Society gets many things wrong about Millennials. One persistent myth is they are the generation of entrepreneurs and their role model is Facebook CEO Mark Zuckerberg.
But people born between the early 1980s and mid-1990s show something different, according to a new Ipsos entrepreneurship survey. Globally, just 14 percent of Millennials on average have started a business. That’s less than half of the 30 percent of Gen Xers and Baby Boomers who report having launched a commercial enterprise. Millennials in Canada also report fewer business founders. In America, Millennials were more active than GenX-ers but less than Boomers.
While their younger age could explain the gap, American Millennials reported lower self-employment rates at age 30 than prior generations, according to the U.S. Small Business Administration. This is a troubling trend given how entrepreneurship drives job growth.
“Virtually all net new jobs are created by businesses younger than five years,” said Victor Hwang, vice president of entrepreneurship for the Ewing Marion Kauffman Foundation, in a recent TEDx talk. Kauffman supports education and entrepreneurship. It is so concerned about the generational decline in entrepreneurship, it is revamping its whole approach to researching the sector. “The evidence shows that our long-term economic well-being comes from our ability to start and grow new businesses,” said Hwang.
While not all start-ups are technology companies, that sector has driven a huge swath of economic growth.
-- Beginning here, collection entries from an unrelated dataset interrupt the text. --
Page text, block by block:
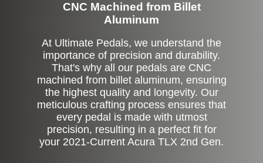
CNC Machined from Billet
Aluminum
At Ultimate Pedals, we understand the
importance of precision and durability.
That's why all our pedals are CNC
machined from billet aluminum, ensuring
the highest quality and longevity. Our
meticulous crafting process ensures that
every pedal is made with utmost
precision, resulting in a perfect fit for
your 2021-Current Acura TLX 2nd Gen.
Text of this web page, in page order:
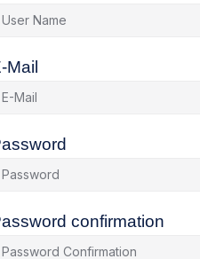
Mail
confirmation
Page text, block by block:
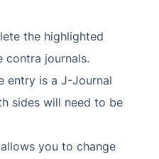
the highlighted
contra journals.
entry is a J-Journal
sides will need to be
allows you to change
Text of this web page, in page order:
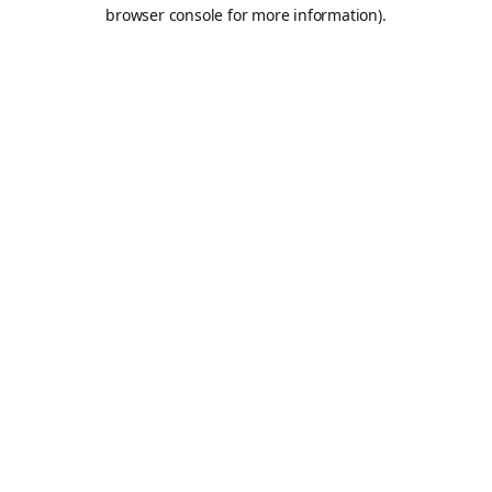
browser console for more information).

So, a slow-down in entrepreneurship has broad implications for the U.S. economy in particular. According to a post in the Wall Street Journal by Richard Florida and Ian Hathaway, “as late as the mid-1990s, the U.S. was home to roughly 95% of all venture capital investment in the world; today its share has dropped to just over 50%. About half of this two-decade decline has occurred in the last five years alone.
Where Millennials lead
As entrepreneurs, Americans and Canadians are well behind their global peers. Just under a quarter of poll participants in the U.S. say they started at least one business in the past. One in five Canadians say the same. That puts them in the bottom third of countries where Saudi Arabia and Mexico lead and France and Japan trail.
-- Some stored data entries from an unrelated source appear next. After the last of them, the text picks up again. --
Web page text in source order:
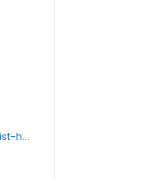
https://smilemasdental.com/dentist-henderson/
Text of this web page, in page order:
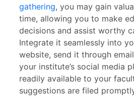
gathering, you may gain
time, allowing you to make
decisions and assist worthy
Integrate it seamlessly into
website, send it through
your institute’s social media
readily available to your
suggestions are filed
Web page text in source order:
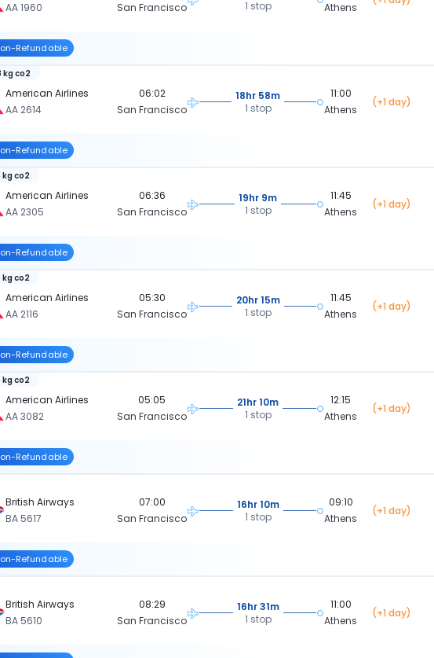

But where Millennials stand out is in social enterprise development. There, 13 percent of respondents globally have started a charity or community group and 13 percent an interest group.
While only one in 10 people globally have started an interest group, it’s a surprisingly large figure, says Colledge. “They’re not just doing it for the money,” he says. “They’re doing to have say and control in their lives and to have effective communities.” American Millennials were three times more active with charities and twice as active starting interest groups than both older generations combined.
In many ways, Alex Niemczewski fits the typical demographic of a business entrepreneur. The co-founder and CEO of BallotReady is educated, affluent, tech-savvy and entrepreneurially minded. She’s also part of a stubborn American trend where male founders outnumber women two to one. Niemczewski also fits the profile of social enterprise founders.
She and her co-founder Aviva Rosman created the website to help voters research candidates and issues on the ballot and feel informed at the polls. The 31-year-old has been volunteering since she was a kid working with homeless shelters to helping kids travel to medical treatments. “I really want to solve meaningful problems,” she says. Now she does it through the internet.
Other Millennial myths
Given the digital disruption that fuels Silicon Valley, it is surprising that more American Millennials aren’t the technology whiz-kids they’re purported to be. Globally and in the U.S., two in five people say they struggle to keep up with technological changes. Even fewer trust artificial intelligence. About a third of people worldwide agree they trust AI and just 25 percent of Americans agree. “They’re entrepreneurs first, not tech first,” says Colledge.
Another myth is that while Millennials bore the brunt of the Recession, they’re starting companies as a last resort, says Colledge. Full-time employment among Millennials jumped from 45% in 2016 to 66% in 2018, according to Harvard Business Review data.
Many people are leaving big jobs to go start companies, says Colledge. “If you’re a Millennial, you aspire to have input and social input.”
That was the case for BallotReady’s Niemczewski, who left her job when the project showed promise. “I wasn’t thinking ‘this is a good economic time to start a business,’” she says. “I was so obsessed with thinking about it all the time, it was all I wanted to do.”